On the Subject of Ezra Pound is, instead, a historical short movie, shot in 8mm, on the occasion of Pound's seventieth birthday. At that time the poet had been incarcerated for ten years. It is composed of shaky images in black and white, with quick edits that alternate between Rapallo and Brunnenburg, and captions from Pound: “Omnia, tutto che esiste è luce,” “Avere fatto in luogo di non avere fatto, questa non è vanità,” “Tenero come un terzo cielo.” (‘All that exists is light’, ‘ To have done instead of not doing, this is not vanity’, ‘Soft as un terzo cielo.’) In the flow of the film we see book covers and pages, pictures of Pound, but also of Joyce, Eliot, Faulkner and Hemingway, the beautiful head of Ezra sculpted by Gaudier-Brzeska and various verbo-visual marginalia, music scores and a painting by Capogrossi, the effigy of Dante and the apparition of an enigmatic young woman, newspaper headlines on Pound’s alleged insanity, and quotations from the men of letters who campaigned for his release.

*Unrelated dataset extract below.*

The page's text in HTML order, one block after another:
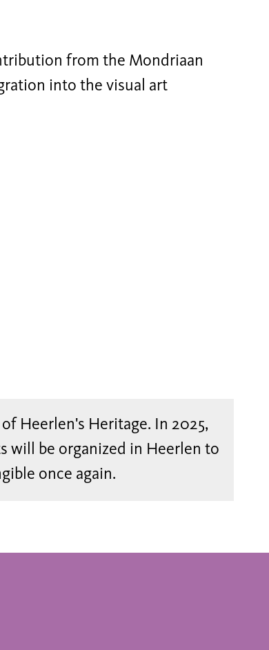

The film is not really a professional production, but can be appreciated as a poetic-visual experiment that seeks to merge thoughts and words produced in the Fascist years by the bizarre American poet. In a fleeting frame we also see, in a cemetery full of crosses and numbers, the tomb of his father, Homer Pound. The film is calibrated to the exact duration of 14’19” – equal to the second of Antonio Vivaldi’s Four Concertos – a concerto that Pound had discovered in Dresden in 1932.
The Centre of the Circle is an entirely personal book (and the book of a personality); it is both a scholarly study and an artist’s work. The result appears to me absolutely relevant.